(Given entries begins)
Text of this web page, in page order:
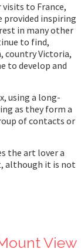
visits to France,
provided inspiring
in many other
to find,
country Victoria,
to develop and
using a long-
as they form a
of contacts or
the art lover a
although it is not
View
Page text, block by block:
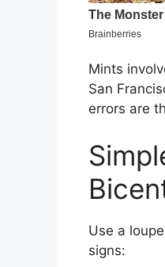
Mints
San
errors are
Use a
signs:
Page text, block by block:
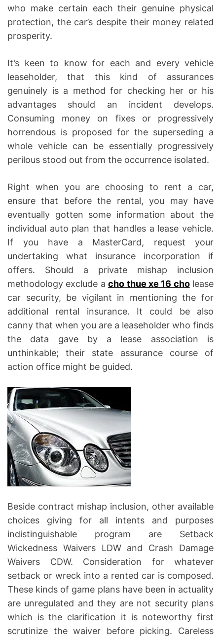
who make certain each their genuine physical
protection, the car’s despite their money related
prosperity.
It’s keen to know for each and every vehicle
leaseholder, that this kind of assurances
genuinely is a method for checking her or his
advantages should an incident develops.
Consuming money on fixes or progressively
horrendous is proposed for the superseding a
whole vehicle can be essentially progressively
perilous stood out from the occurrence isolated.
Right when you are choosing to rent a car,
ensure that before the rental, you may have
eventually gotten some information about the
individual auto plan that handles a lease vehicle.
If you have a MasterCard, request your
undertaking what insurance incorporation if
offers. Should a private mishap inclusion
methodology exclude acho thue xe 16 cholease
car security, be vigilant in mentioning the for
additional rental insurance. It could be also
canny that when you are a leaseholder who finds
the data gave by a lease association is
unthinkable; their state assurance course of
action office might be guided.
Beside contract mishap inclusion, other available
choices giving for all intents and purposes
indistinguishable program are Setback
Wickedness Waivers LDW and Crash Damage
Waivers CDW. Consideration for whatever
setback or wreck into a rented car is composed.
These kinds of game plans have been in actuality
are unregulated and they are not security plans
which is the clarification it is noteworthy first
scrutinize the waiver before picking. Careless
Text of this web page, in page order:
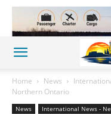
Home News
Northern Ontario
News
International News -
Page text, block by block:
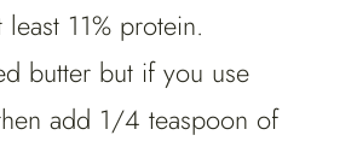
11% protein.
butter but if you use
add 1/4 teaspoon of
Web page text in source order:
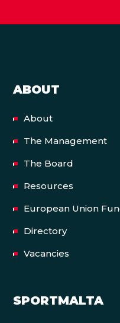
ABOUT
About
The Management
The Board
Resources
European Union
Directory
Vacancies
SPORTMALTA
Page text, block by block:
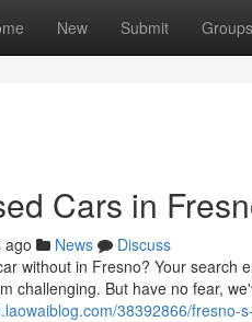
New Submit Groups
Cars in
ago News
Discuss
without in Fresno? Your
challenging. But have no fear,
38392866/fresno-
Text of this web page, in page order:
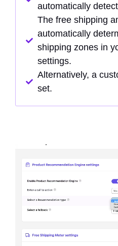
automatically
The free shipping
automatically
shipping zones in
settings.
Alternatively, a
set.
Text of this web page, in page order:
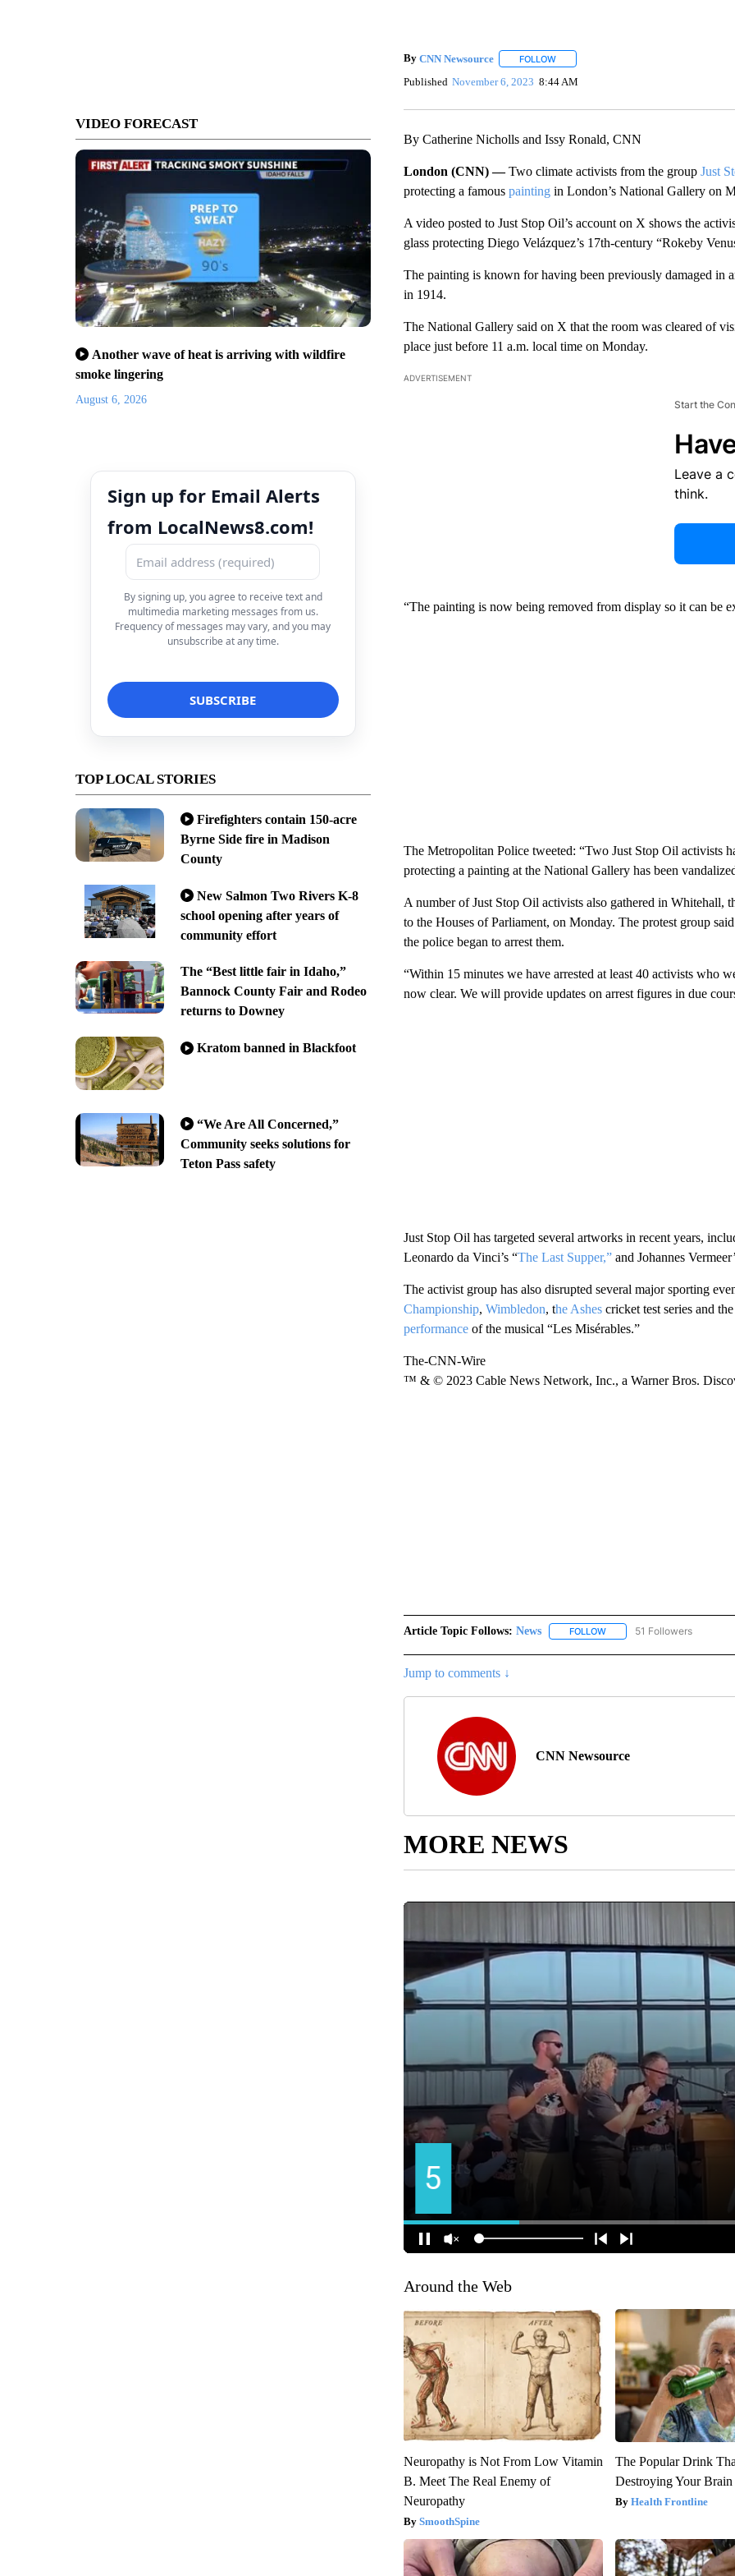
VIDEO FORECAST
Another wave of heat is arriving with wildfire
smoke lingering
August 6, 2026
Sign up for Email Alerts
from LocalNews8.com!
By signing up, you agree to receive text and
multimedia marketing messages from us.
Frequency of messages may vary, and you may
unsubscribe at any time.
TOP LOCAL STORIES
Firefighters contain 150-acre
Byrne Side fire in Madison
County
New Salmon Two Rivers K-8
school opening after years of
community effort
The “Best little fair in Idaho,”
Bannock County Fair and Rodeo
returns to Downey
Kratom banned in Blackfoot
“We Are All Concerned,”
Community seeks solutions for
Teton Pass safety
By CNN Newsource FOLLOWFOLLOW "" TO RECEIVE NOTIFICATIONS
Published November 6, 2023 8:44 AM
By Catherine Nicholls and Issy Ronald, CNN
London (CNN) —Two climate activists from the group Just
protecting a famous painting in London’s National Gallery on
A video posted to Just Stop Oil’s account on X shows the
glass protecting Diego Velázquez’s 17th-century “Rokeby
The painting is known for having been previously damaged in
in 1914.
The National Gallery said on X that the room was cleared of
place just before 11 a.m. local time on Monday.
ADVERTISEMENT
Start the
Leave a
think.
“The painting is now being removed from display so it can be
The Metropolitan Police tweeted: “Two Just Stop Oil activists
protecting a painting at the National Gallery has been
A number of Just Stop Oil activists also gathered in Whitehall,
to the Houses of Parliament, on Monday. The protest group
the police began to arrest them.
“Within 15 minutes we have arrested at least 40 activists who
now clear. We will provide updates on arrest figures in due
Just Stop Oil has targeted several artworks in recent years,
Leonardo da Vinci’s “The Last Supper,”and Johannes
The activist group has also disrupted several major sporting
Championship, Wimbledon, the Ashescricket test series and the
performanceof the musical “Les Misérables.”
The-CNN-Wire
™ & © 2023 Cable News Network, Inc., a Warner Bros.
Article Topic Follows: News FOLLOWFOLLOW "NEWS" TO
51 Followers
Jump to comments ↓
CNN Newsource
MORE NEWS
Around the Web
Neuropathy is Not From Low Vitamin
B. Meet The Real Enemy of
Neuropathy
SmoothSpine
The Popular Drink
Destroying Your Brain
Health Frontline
(Given entries ends)
The task: Take the records from their first line through the line containing "offers. Should a private mishap inclusion" and please return exactly those lines, both ends included, minus the pictures.

Exercise output:
Text of this web page, in page order:
visits to France,
provided inspiring
in many other
to find,
country Victoria,
to develop and
using a long-
as they form a
of contacts or
the art lover a
although it is not
View
Page text, block by block:
Mints
San
errors are
Use a
signs:
Page text, block by block:
who make certain each their genuine physical
protection, the car’s despite their money related
prosperity.
It’s keen to know for each and every vehicle
leaseholder, that this kind of assurances
genuinely is a method for checking her or his
advantages should an incident develops.
Consuming money on fixes or progressively
horrendous is proposed for the superseding a
whole vehicle can be essentially progressively
perilous stood out from the occurrence isolated.
Right when you are choosing to rent a car,
ensure that before the rental, you may have
eventually gotten some information about the
individual auto plan that handles a lease vehicle.
If you have a MasterCard, request your
undertaking what insurance incorporation if
offers. Should a private mishap inclusion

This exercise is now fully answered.